Using a binomial coefficient will get you an exact answer. (aCb)P(b)^b(1-P(b))^(a-b) Where a is the amount of kills, b is the number of drops, C is the choose function, and P(b) is the probability of a drop. If you are looking for a large amount of trials this gets tricky since a lot of calculators can’t handle it.

It is incidentally very unlikely that an item that drops with probability p (with distinct trials independent, of course) will drop exactly Np times over N trials, right on the nose. Indeed, the expected value of |D - Np|, where D is the number of drops, grows on the order of sqrt(N). But precisely because of that, we can see that the expected value of |D/N - p| is on the order of 1/sqrt(N), and thus approaches 0. To put it plainly, it’s very unlikely that you’ll achieve D = N*p right on the nose, but it’s very likely that the ratio of drops to trials is very close to p (for large N, of course).

Speaking of which, with large numbers of trials, as always, the central limit theorem kicks in, and you can model it with a bell curve. As N increases, the probability distribution of number of drops approaches that of a bell curve with mean Np and standard deviation sqrt(p(1-p)*N). Snarky_Kong gives the exact answer, which is the binomial distribution, but that’s much more difficult to compute exactly for large N and the bell curve approximation will be very very good anyway.

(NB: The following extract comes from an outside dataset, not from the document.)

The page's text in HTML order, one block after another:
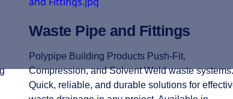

Incidentally, I’m not sure why you indicate P(b) as a function of b. What did you mean by that? This formula only works when the probability of a drop is unvarying, and thus P will be a constant.

I should clarify that the bell curve approximation is only useful for estimating the probability that the proportion of drops to kills will fall within a particular nontrivial interval (e.g., between 30% and 60%). If you try to estimate the probability that the proportion will equal some particular number exactly, it’ll tell you 0, since, well, that is what the probability approaches as the number of kills increases.

Or, to be blunt about it,

No, the probability of this happening actually approaches 0 (for the ratio of drops to kills to exactly equal the drop probability), except when the drop probability is 0 or 1, of course. The long-run evening out does not cause the ratio to tend to exactly equal the drop probability; rather, it causes the ratio to tend to be very close (closer and closer) to the drop probability, despite extremely probably not being exactly equal.

(That exact equality isn’t eventually reached and maintained is obvious enough, when you think about it, from the fact that the number of kills usually isn’t an integer multiple of the drop probability anyway… though the actual deviation from exact equality will generally be more than such quantization forces. Like I said above, the absolute difference between the number of drops and the expected number of drops grows on the order of the square root of the number of kills)

Ah, I just meant that it was the probability of that event occurring. In this case P(b)=1/400

Ever heard of exponential notation? :rolleyes:

Or significant figures?

Ah, I see now. I was confused by the fact that you were using “b” to indicate both the number of drops and the event of a drop. But it’s all good now.